Quinte West, Ontario Canada — It is curious how some people can tell you how long it has been since there has been an air show in their community. It is like they count in dog years. One year seems like seven. So imagine if your community has been without an airshow for seven years. That is forty-nine dog years. It is even worse when there is a major air force base in your community.
This is the predicament residents of Quinte West Ontario Canada have been in since their last show in 2009. Quinte West is the home of 8 Wing/Canadian Forces Base Trenton. This base is the gateway for air transport operations in Canada and worldwide. So when it was announced that the Quinte International Air Show was scheduled for June 24/25, Air Museum Network made it a point to be present.
This air show commemorates the British Commonwealth Air Training Plan (BCATP) and the endeavour of training over 131000 aircrew, from the different countries of the Commonwealth, in training facilities built across Canada during World War II.
Flying lead in this commemoration was the Canadian Warplane Heritage Museum’s Avro Lancaster MK X. This statement should be requalified as…. Canada’s Avro Lancaster. Yes, the aircraft is owned by the Canadian Warplane Heritage Museum but it belongs to Canada. This aircraft represents the Canadians and the sacrifices they made during World War II. It is also an ambassador of the commonwealth, representing all those young men who as part of the British Commonwealth Training Plan (BCATP) went to Canada for their flight training. This show was dedicated to the BCATP and the legacy it left behind.
Air shows are not just measured by the aircraft performing or on static display.
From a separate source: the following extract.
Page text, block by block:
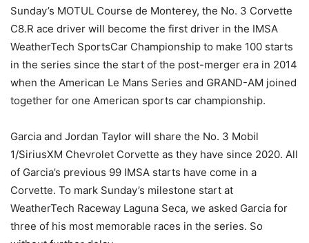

Think about it…..Lancaster, B-25, Scott “Scooter” Yoak in his P-51D, The CF-18, USAF F-22 and Canadian Snow Bird Flight demonstration teams….. of course it is going to be awesome. Canadian Harvard Aircraft Association’s T-6’s in formation, Tommy Williams and his P51D, Rick Volker’s freestyle T-6 “Harvardbatics”,CC-130’s, CC-117 Globemaster III, banana passes galore……It can only be Sublime…..But that doesn’t mean a hill a beans if attention is only paid to 180 of the whole 360 Degrees.
Air shows are measured by the nuts and bolts, by every little factor and detail. At first, the thought of paying $75 dollars for an early bird ticket (two hours before gates open) appeared ludicrous and a bit steep, but as the crowd came out and reports of traffic backing up to the 401, the price began to seem reasonable. The ability to park close to the gate and photograph the static aircraft with few spectators around is a plus. If that is too much for your wallet, there was the option to pay a regular fair priced ticket.
On route to the air base from the 401, Canadian troops could be seen at intersections politely guiding spectators to the gate and parking areas. Buses shuttled the fans to the security check points. Spectators waited their turn as security checked every diaper bag, camera bag, fanny pack and back pack and everybody got in. The Canadian troops manned every station, from parking and gate security to trash detail. Everything was done without arrogance and with a smile.
There was plenty to see and do if flying aircraft wasn’t your thing. Plenty of local community vendors were on hand and the Canadian troops had plenty of displays to keep people of all ages entertained. Food vendors were located at the ends of the apron with adequate seating so spectators could sit down and eat or just take a load off.
But it can’t all be that good. No this is true. Water stations! When the day began, there was only water being sold in the food areas which were at the either end of the apron. There were plenty of Ice cream stations, but none seemed to be selling water. As the day progressed however, water filling stations were deployed and the Canadian troops were handing out water (with a special commemorative label) to anyone who stopped by the tent. Hydration was the order of the day.
What else can be said about an air show that kicks off with the Skyhawk s (Canadian Armed Forces Parachute Team) delivering the base commander Colonel Colin Keiver in a tandem jump? That’s right! ….The base commander was part of the show. The point being made here is, that air shows are a celebration for the base and the surrounding communities. Spectators shouldn’t be made to feel that they are unwanted or that the Military is doing them a big favor for putting on the event. The RCAF understands this and they did it right. Maybe the commander of Joint Base McGuire-Dix-Lakehurst and those responsible for the Power in the Pine Air Show should take a drive up north. Who knows, maybe they might learn something.